You have to log in at our Software Self-Service to create the respective access token (see Registry Credential Setup).
Hardware Requirements
- 3 NVIDIA GPUs of Ampere, Lovelace or Hopper generation, with 40GB VRAM each.
- 24 CPU cores, 128 GB RAM
Software Requirements
- Kubernetes version >= 1.29
- The cluster should have an ingress controller for allowing external access to the PhariaAI service and a certificate-manager setup for supporting access via TLS.
- For installing the inference stack, the Kubernetes requires GPU nodes to run the respective application Pods
- We recommend to use the NVIDIA GPU Operator to prepare your GPU nodes with a recent NVIDIA driver version and the necessary libraries. We have tested our stack on clusters using version >= 24 of the GPU Operator and default settings.
- We require persistent volumes that are available to all GPU nodes in the cluster to store model weights. I.e., download jobs will store the model weights on persistent volumes and the Worker deployment will later read them from these. This could fail if persistent volumes are bound to availability zones and the download job and Worker deployment run in different availability zones.
- Helm version >= 3.0
- While we provide databases as part of our Helm dependencies, we recommend that you provide your own databases for productive setups.
- We require PostgreSQL version >= 14
How to operate PhariaAI
PhariaAI can be operated on any suitable Kubernetes cluster using the Helm chart provided in this repository: https://alephalpha.jfrog.io/artifactory/helm/pharia-ai/. The Helm chart will install the necessary components to run the PhariaAI models on your cluster.
Registry Credential Setup
If you have not already done so, you can create a token with your account on Software Self-Service under this artifact path:
Click the "Set me Up" button to generate a token.

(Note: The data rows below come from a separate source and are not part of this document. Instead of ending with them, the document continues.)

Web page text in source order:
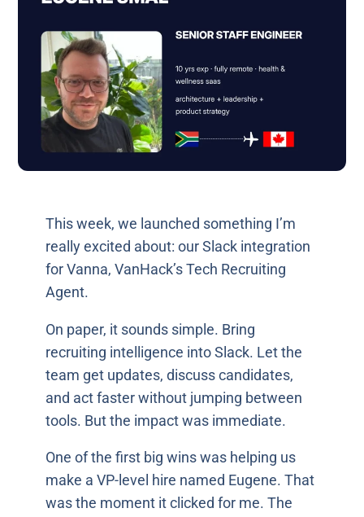
This week, we launched something I’m
really excited about: our Slack integration
for Vanna, VanHack’s Tech Recruiting
Agent.
On paper, it sounds simple. Bring
recruiting intelligence into Slack. Let the
team get updates, discuss candidates,
and act faster without jumping between
tools. But the impact was immediate.
One of the first big wins was helping us
make a VP-level hire named Eugene. That
was the moment it clicked for me. The
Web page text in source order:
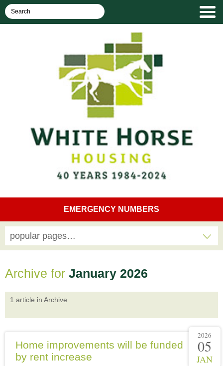
EMERGENCY NUMBERS
popular pages…
Archive for January 2026
1 article in Archive
Home improvements will be funded
by rent increase
2026
05
JAN
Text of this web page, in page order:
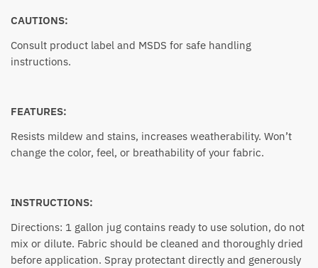
CAUTIONS:
Consult product label and MSDS for safe handling
instructions.
FEATURES:
Resists mildew and stains, increases weatherability. Won’t
change the color, feel, or breathability of your fabric.
INSTRUCTIONS:
Directions: 1 gallon jug contains ready to use solution, do not
mix or dilute. Fabric should be cleaned and thoroughly dried
before application. Spray protectant directly and generously

For the purpose of this instruction, the credentials are exported to environment variables.
export AA_REGISTRY_USERNAME=<username> # the account provided to you
export AA_REGISTRY_PASSWORD=<password> # your generated token for the helm.
Once your credentials are set, authenticate your local Helm client with the repository. This step ensures Helm has the necessary access to fetch the PhariaAI chart.
helm registry login https://alephalpha.jfrog.io -u "$AA_REGISTRY_USERNAME" -p "$AA_REGISTRY_PASSWORD"
Download the model weights for the LLMs
The model weights are available in our Software Self-Service instance and need to be downloaded beforehand to be used by the inference stack of the PhariaAI installation.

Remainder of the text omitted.